Nov. 1, 2011, was the day I found out I carried a deleterious mutation of the BRCA-1 gene. My gut had already told me, earlier on the day I was tested, that I would be positive. But upon actually hearing the news that I had an 85 percent chance, in my lifetime, of developing breast cancer, the words felt like a weight on my chest. I couldn't breathe.
Yes, I could screen the heck out of my breasts, but that wouldn't stop a tumor from forming. Eventually, one of the MRIs or breast exams would very likely show, based on the numbers and my family history, a suspicious lesion or palpable mass that would be cancer.
I made a "drastic" decision. I opted for a risk-reducing prophylactic mastectomy.

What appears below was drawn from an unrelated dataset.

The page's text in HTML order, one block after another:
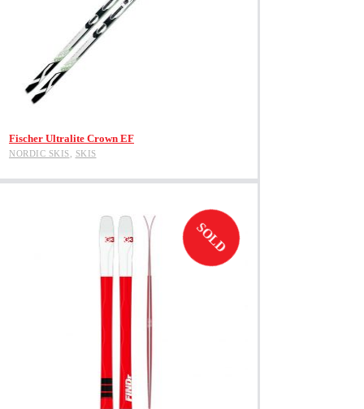
Fischer Ultralite Crown EF
NORDIC SKIS, SKIS
SOLD

I was distraught for weeks before my surgery. It couldn't happen soon enough. A few family members could not wrap their head around the notion that I would remove perfectly "healthy" breast tissue. But for me there was no other choice. I would not let this mutation hold me hostage, or let it play Russian roulette with my life.

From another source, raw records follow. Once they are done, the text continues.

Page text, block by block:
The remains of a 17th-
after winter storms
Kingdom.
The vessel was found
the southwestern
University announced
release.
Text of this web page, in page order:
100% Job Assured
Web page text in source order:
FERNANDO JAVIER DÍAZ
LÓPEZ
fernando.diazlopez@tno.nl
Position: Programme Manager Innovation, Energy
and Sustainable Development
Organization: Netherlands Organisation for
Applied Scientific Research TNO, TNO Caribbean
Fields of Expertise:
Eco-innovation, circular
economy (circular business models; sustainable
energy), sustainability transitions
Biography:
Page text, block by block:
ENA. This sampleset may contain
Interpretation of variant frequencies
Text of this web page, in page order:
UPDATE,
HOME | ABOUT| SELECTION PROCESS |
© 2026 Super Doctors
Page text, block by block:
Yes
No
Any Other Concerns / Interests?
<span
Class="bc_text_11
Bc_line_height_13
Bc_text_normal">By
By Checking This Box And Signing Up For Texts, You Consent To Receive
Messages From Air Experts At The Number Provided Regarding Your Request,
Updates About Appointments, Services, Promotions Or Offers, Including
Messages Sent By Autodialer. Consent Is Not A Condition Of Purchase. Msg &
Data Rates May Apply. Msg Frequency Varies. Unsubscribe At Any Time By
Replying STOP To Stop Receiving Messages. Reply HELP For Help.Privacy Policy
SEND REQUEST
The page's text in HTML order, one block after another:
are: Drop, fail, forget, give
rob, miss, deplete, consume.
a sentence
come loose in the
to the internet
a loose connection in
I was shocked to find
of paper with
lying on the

I cannot begin to explain the overwhelming sense of relief when I awoke from anesthesia that cold afternoon last February. My breasts were gone. But more important, my life was mine again.

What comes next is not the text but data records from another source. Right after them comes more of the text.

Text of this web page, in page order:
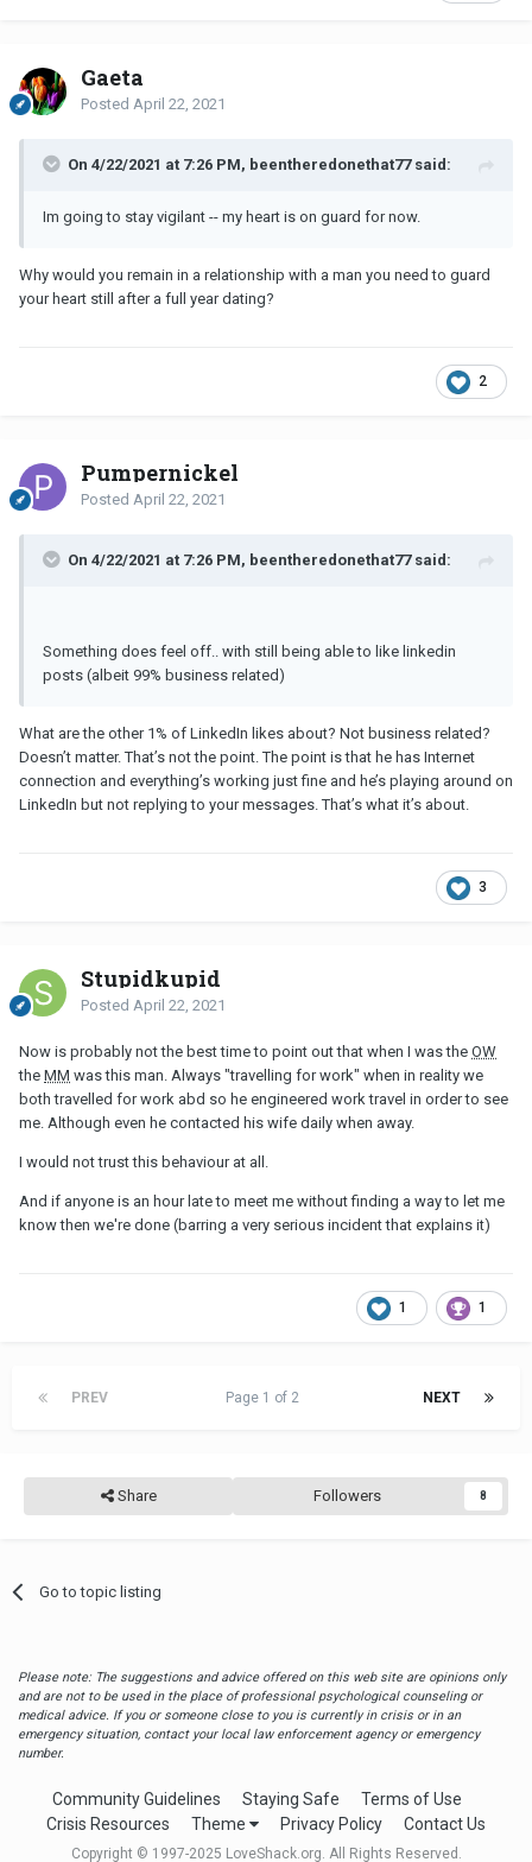
Gaeta
Posted April 22, 2021
On 4/22/2021 at 7:26 PM, beentheredonethat77 said:
Im going to stay vigilant -- my heart is on guard for now.
Why would you remain in a relationship with a man you need to guard
your heart still after a full year dating?
2
Pumpernickel
Posted April 22, 2021
On 4/22/2021 at 7:26 PM, beentheredonethat77 said:
Something does feel off.. with still being able to like linkedin
posts (albeit 99% business related)
What are the other 1% of LinkedIn likes about? Not business related?
Doesn’t matter. That’s not the point. The point is that he has Internet
connection and everything’s working just fine and he’s playing around on
LinkedIn but not replying to your messages. That’s what it’s about.
3
Stupidkupid
Posted April 22, 2021
Now is probably not the best time to point out that when I was the OW
the MM was this man. Always "travelling for work" when in reality we
both travelled for work abd so he engineered work travel in order to see
me. Although even he contacted his wife daily when away.
I would not trust this behaviour at all.
And if anyone is an hour late to meet me without finding a way to let me
know then we're done (barring a very serious incident that explains it)
1 1
PREV NEXT
Page 1 of 2
Share Followers 8
Go to topic listing
Please note: The suggestions and advice offered on this web site are opinions only
and are not to be used in the place of professional psychological counseling or
medical advice. If you or someone close to you is currently in crisis or in an
emergency situation, contact your local law enforcement agency or emergency
number.
Community Guidelines Staying Safe
Terms of Use
Crisis Resources
Theme Privacy Policy Contact Us
Copyright © 1997-2025 LoveShack.org. All Rights Reserved.

Earlier this month, the Supreme Court of the United States heard arguments as to whether isolated genes, like BRCA-1/2, can be patented. The court's decision has the potential to extend or save millions of lives. Under the current law, if companies can patent our DNA, they can prevent us from receiving affordable testing and new and effective treatments for diseases that have the potential to take our lives.
Currently, there are two options for BRCA-1/2 mutation carriers: worrisome, watchful waiting, or radical surgery. By holding the patent for BRCA-1/2, Myriad Genetics may actively block work that promises to provide treatments and potential cures. If it is found that either of my children inherited the mutation, and the current law is upheld, they may have no better options than those I was given.
The decision will affect far more than just BRCA-1/2 carriers. The Human Genome Project has identified 19,599 protein-coding genes. Already, more than 4,000 genes are covered by at least one U.S. patent. If a corporation monopolizes the genes, it means the world's scientists cannot collaborate as freely to investigate the effects of, and treatments for, genetic mutations. This restriction could potentially delay cures for cancers, targeted gene therapies for chronic disease, and inventions of vaccines.
These are our genes. Our diseases. Our lives. The only prudent and judicious action is for the Supreme Court to strike down the appellate court's decision that allowed the patent (Association for Molecular Pathology et al. v. Myriad Genetics, et al.). Human genes should not be patented.
Unlike many family members with a BRCA-1 mutation, I was able to reduce my breast cancer risk substantially by learning of the deleterious gene before a cancer diagnosis was made. That probably saved my life. But it cost me my breasts.
If the patent to Myriad Genetics had not been granted in 1997, what better optional treatments would have been afforded to me and other mutation carriers, aside from such drastic risk-reduction surgery? And if all of our genes can be patented, what further treatments, and lives, will be lost?
Elizabeth DeHart is a lifelong Utah resident, employed in sports medicine, mother of 2, and carrier of a deleterious BRCA-1 gene mutation. She lives in West Jordan.